FOREX-U.S. dollar pares post-data losses; Aussie sinks

* US dollar pares some losses

* US continuing claims rise; underlying inflation benign

* Aussie dollar falls to lowest since Aug 2010

By Curtis Skinner

NEW YORK, Jan 16 (Reuters) - The dollar pared some of its early losses on Thursday, coming under pressure after data showed a jump in U.S. continuing jobless claims, while the Australian dollar fell to lows not seen in more than three years.

The dollar index hit a session low of 80.772 in the morning following the data. It was last down 0.13 percent to 80.923, but analysts said the uptrend was still intact for the greenback.

In the United States, continuing jobless claims rose 174,000 to 3.030 million in the week ending Jan. 4, the highest weekly figure since July. Other data showed core consumer inflation remained muted, even though overall prices rose thanks to a spike in gasoline.

“The dollar’s fall may reflect bigger-than-expected continuing claims and some could see that as an argument for the labor market being not too strong,” said Shahab Jalinoos, currency strategist at UBS in Stamford, Connecticut.

“The intraday ranges are fairly muted and it comes after an overnight session where the dollar was actually quite strong,” Jalinoos said.

The Australian dollar tumbled against the U.S. dollar to its lowest since August 2010 after a surprise fall in Australian employment that raised the possibility of another cut in interest rates from the Reserve Bank of Australia.

The Aussie dollar fell as low as US$0.8777, and was last down 1.12 percent at US$0.08814, continuing a weeklong trend of weakness.

Investors reacted by reviving talk of another cut in interest rates from the Reserve Bank of Australia, which has been signaling it would rather not ease again from the current record low of 2.5 percent.

“People were already selling into the bounce before we got to today, and I think today’s numbers just pushed people in the direction that they were already going,” said Marc Chandler, director of currency strategy at Brown Brothers Harriman.

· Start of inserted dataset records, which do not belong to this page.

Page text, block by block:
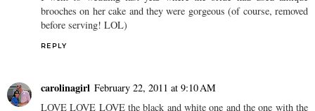
brooches on her cake and they were gorgeous (of course, removed
before serving! LOL)
REPLY
carolinagirl February 22, 2011 at 9:10 AM
LOVE LOVE LOVE the black and white one and the one with the
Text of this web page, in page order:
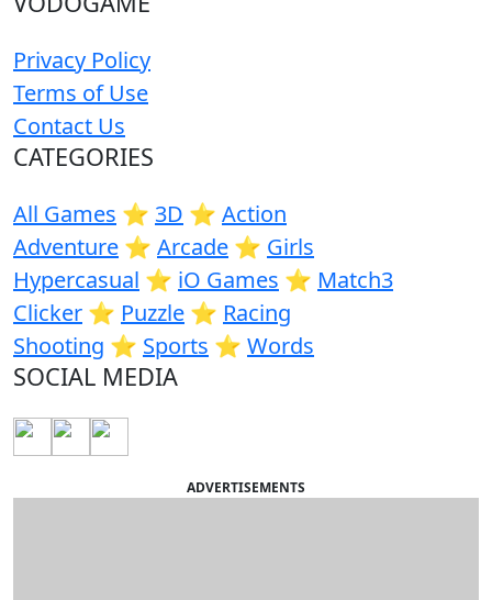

Computer-driven hedge funds, meanwhile, have latched onto the currency’s slide, traders said.

Richard Perry, analyst at Hantec Markets, said that while technical factors suggest there could be a small bounce in the Aussie, it could meet resistance between $0.8820 and $0.8863.

“I’d be using that technical rally as a chance to sell. It does not look good,” he said.

The euro was last up 0.08 percent to $1.3614, while the dollar slid 0.21 percent to 104.33 yen, according to Reuters data.